De politie-aanpak van LGBTIQ-haatmisdrijven is geworteld in de historische criminalisering van homoseksueel gedrag van mannen.

In de jaren vijftig, toen het publieke bewustzijn van homoseksualiteit toenam, De politie van NSW intensiveerde hun politiecontrole op mannelijke homoseksualiteit, vooral op openbare ontmoetingsplaatsen en beats.

Toen beschreef politiecommissaris Colin Delaney homoseksualiteit als:"Australië's grootste bedreiging" en een "kanker in de gemeenschap".

Delaney verhoogde het gebruik van de zedenpolitie om homoseksuelen aan te vallen, met tactieken waarvan vaak werd beweerd dat ze beknelling inhielden, vervalsingen van verklaringen, chantage en dreigementen met geweld.

Pas in 1984 werd seks tussen mannen in NSW gedecriminaliseerd.

decriminalisering

Maar decriminalisering veranderde niet meteen de perceptie van alle politieagenten of leden van het publiek. Veel mensen bleven het slachtoffer van homofoob en transfoob geweld, en het melden van overtredingen bracht stigmatisering en laster met zich mee.

De oprichting van het gemeenschapsrapportagemechanisme, het Lesbian and Gay Anti-Violence Project in de jaren negentig, was een manier waarop belangengroepen probeerden het wantrouwen jegens de politie en de aanhoudende dreiging van geweld aan te pakken. Dit project bood homo's en lesbiennes een veilige plek om aangifte te doen en te laten registreren zonder bang te hoeven zijn voor homofobie.

Sinds decriminalisering, De politie van NSW heeft gewerkt aan het opnieuw opbouwen van relaties met LGBTIQ-gemeenschappen door middel van outreach-programma's, zichtbaarheid en participatie van de gemeenschap, en de oprichting van het Gay and Lesbian Liaison Officer-programma.

Vertrouwen in politie

Nog, aanhoudend wantrouwen jegens de politie in LGBTIQ-gemeenschappen toont de langdurige effecten van praktijken en onrecht in het verleden, en hun voortdurende impact.

Uit nationaal onderzoek blijkt dat LHBTIQ-mensen terughoudend zijn om aangifte te doen bij de politie. Eerdere negatieve ervaringen beïnvloeden vaak de perceptie van hoe agenten met hun klacht zouden kunnen omgaan.

Het meest zorgwekkend, Uit Victoriaans onderzoek blijkt dat jonge LGBTIQ-mensen het minst geneigd zijn om aangifte te doen bij de politie. Meer dan de helft zou geen aangifte doen van haatmisdrijven, angst voor een homofobe of transfobe reactie. More zei dat ze zouden rapporteren aan een LHBTI-verbindingsfunctionaris.

Rechtvaardigheid bereiken

De Australische gemeenschap moet werken aan sociale en culturele veranderingen die geweld tegen LGBTIQ-mensen zullen verminderen. Politiewerk is een belangrijk onderdeel van deze verandering.

De weg die voor ons ligt om gerechtigheid te bereiken, houdt in dat we terugkijken om fouten uit het verleden te herkennen en recht te zetten, en vooruitkijken naar het creëren van systemen voor veilige rapportage die werken voor gemarginaliseerde gemeenschappen.

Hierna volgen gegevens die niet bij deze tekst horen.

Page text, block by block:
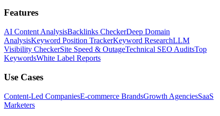
Features
AI Content AnalysisBacklinks CheckerDeep Domain
AnalysisKeyword Position TrackerKeyword ResearchLLM
Visibility CheckerSite Speed & OutageTechnical SEO AuditsTop
KeywordsWhite Label Reports
Use Cases
Content-Led CompaniesE-commerce BrandsGrowth AgenciesSaaS
Marketers

Eén type reactie bij het verbeteren van het hedendaagse politiewerk zal waarschijnlijk niet voor iedereen werken, gezien de diversiteit van LGBTIQ-gemeenschappen. Een verscheidenheid aan reacties kan gericht zijn op het verbeteren van de toegang tot formele systemen, met inbegrip van het versterken en beter beschikbaar stellen van LHBTI-politieprogramma's om het vertrouwen tussen de politie en de LGBTIQ-gemeenschappen te ontwikkelen. Het zou ook nuttig zijn om meldingsmechanismen van derden te implementeren waarmee slachtoffers misdrijven in veilige ruimtes kunnen melden, zoals maatschappelijke organisaties, in plaats van naar de politie.

Echter, veel mensen geven misschien de voorkeur aan verhaalmechanismen die geen betrekking hebben op het formele strafrechtsysteem, zoals herstelrecht en transformatieve rechtvaardigheid. Deze benaderingen zijn een proces van herstel van slachtoffers en de gemeenschap waarbij daders verantwoordelijkheid nemen voor hun daden, het erkennen van de schade die door geweld wordt aangericht, en hun houding te veranderen.

Eindelijk, we moeten streven naar actieve interventies, inclusief educatieve initiatieven gericht op zowel de politie als het brede publiek, die het optreden van homofoob en transfoob geweld verminderen.

uiteindelijk, het transformeren van de bredere voorwaarden die dit geweld ondersteunen en voortstuwen, zal de belangrijkste manier zijn om gerechtigheid te bereiken.

Dit artikel is opnieuw gepubliceerd vanuit The Conversation onder een Creative Commons-licentie. Lees het originele artikel.